Springwood, New South Wales

Not to be confused with Springwood, Queensland.
New South Wales

Braemar (1892)
Coordinates 33°42′0″S 150°33′0″E / 33.70000°S 150.55000°E / -33.70000; 150.55000Coordinates: 33°42′0″S 150°33′0″E / 33.70000°S 150.55000°E / -33.70000; 150.55000
Population 8,437 (2011 census)
Established circa 1815
Postcode(s) 2777
Elevation 371 m (1,217 ft)
Location 72 km (45 mi) west of Sydney
LGA(s) City of Blue Mountains
State electorate(s) Blue Mountains
Federal Division(s) Macquarie
Mean max temp Mean min temp Annual rainfall
22 °C
72 °F
9 °C
48 °F
1,175 mm
46.3 in
Localities around Springwood:
Faulconbridge Faulconbridge Yellow Rock
Faulconbridge Springwood Valley Heights
Yellow Rock

Springwood is a town in the Blue Mountains, New South Wales, Australia. Springwood is located 72 kilometres west of Sydney in the local government area of the City of Blue Mountains. At the 2011 census, Springwood had a population of 8,437 people.[1]
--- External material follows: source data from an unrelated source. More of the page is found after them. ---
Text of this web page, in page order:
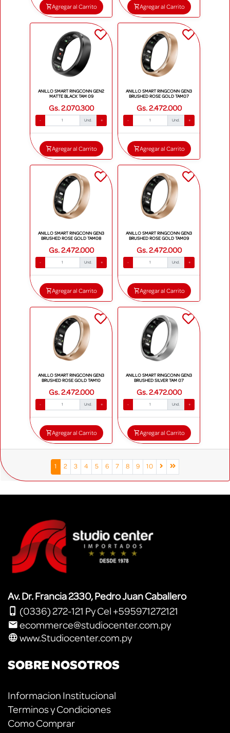
Agregar al Carrito Agregar al Carrito
ANILLO SMART RINGCONN GEN2
MATTE BLACK TAM 09
Gs. 2.070.300
- Und. +
Agregar al Carrito
ANILLO SMART RINGCONN GEN3
BRUSHED ROSE GOLD TAM07
Gs. 2.472.000
- Und. +
Agregar al Carrito
ANILLO SMART RINGCONN GEN3
BRUSHED ROSE GOLD TAM08
Gs. 2.472.000
- Und. +
Agregar al Carrito
ANILLO SMART RINGCONN GEN3
BRUSHED ROSE GOLD TAM09
Gs. 2.472.000
- Und. +
Agregar al Carrito
ANILLO SMART RINGCONN GEN3
BRUSHED ROSE GOLD TAM10
Gs. 2.472.000
- Und. +
Agregar al Carrito
ANILLO SMART RINGCONN GEN3
BRUSHED SILVER TAM 07
Gs. 2.472.000
- Und. +
Agregar al Carrito
1 2 3 4 5 6 7 8 9 10
Av. Dr. Francia 2330, Pedro Juan Caballero
(0336) 272-121 Py Cel +595971272121
ecommerce@studiocenter.com.py
www.Studiocenter.com.py
SOBRE NOSOTROS
Informacion Institucional
Terminos y Condiciones
Como Comprar
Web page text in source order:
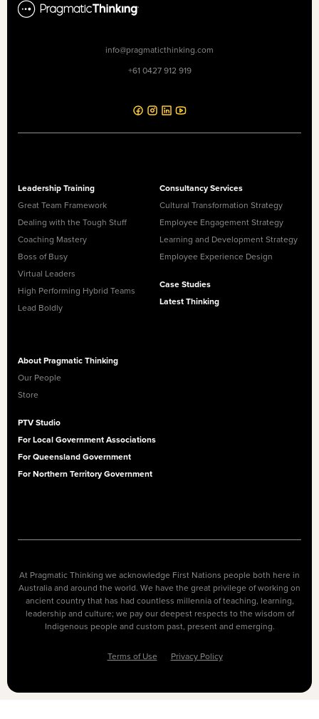
info@pragmaticthinking.com
+61 0427 912 919
Leadership Training
Great Team Framework
Dealing with the Tough Stuff
Coaching Mastery
Boss of Busy
Virtual Leaders
High Performing Hybrid Teams
Lead Boldly
Consultancy Services
Cultural Transformation Strategy
Employee Engagement Strategy
Learning and Development Strategy
Employee Experience Design
Case Studies
Latest Thinking
About Pragmatic Thinking
Our People
Store
PTV Studio
For Local Government Associations
For Queensland Government
For Northern Territory Government
At Pragmatic Thinking we acknowledge First Nations people both here in
Australia and around the world. We have the great privilege of working on
ancient country that has had countless millennia of teaching, learning,
leadership and culture; we pay our deepest respects to the wisdom of
Indigenous people and custom past, present and emerging.
Terms of Use Privacy Policy

Springwood is near the Blue Mountains National Park and the Greater Blue Mountains Area World Heritage Site. It is 371 metres above sea level and, like most of the towns in the vicinity, is located on a narrow ridge between two gorges. Winmalee is to the north. Springwood railway station sits between Valley Heights and Faulconbridge on the Blue Mountains railway line.


The Springwood area was first occupied by the Oryang-Ora aboriginal clan belonging to the wider Darug aboriginal tribe of the wider Sydney region. Their existence in the area dates back to approx 40,000 years of settlement with many rock carvings & art sites in the area. At the time of settlement the Chief of the clan was Oryang Jack who was drawn by French Artist Pellier (Ref Mitchell Library) Oryang-Ora was also the reference to the area that marked the dividing ridge line between the Darug tribes of the north and the Gundungurra tribes to the south in the Blue Mountains area.

In 1815, Governor Lachlan Macquarie and his wife stopped by what Macquarie called a spring. The place was later named Springwood: "Spring" from the springs in the area, and "wood" from the local Mountain Blue Gums (Eucalyptus deanei) of the area.[2] As a town developed, the main street was named Macquarie Road, after Governor Macquarie.

The first railway line was put through the Blue Mountains in 1867, and the Springwood station was built in 1868. This station was replaced by a more substantial building in the Victorian Gothic style, constructed in 1884 under the direction of John Whitton, Chief Engineer of NSW Railways; a porter's cottage was constructed just west of the station. Springwood Station is the second-oldest surviving station in the Blue Mountains. It is listed on the Register of the National Estate[3] as well as having a New South Wales heritage listing.[4]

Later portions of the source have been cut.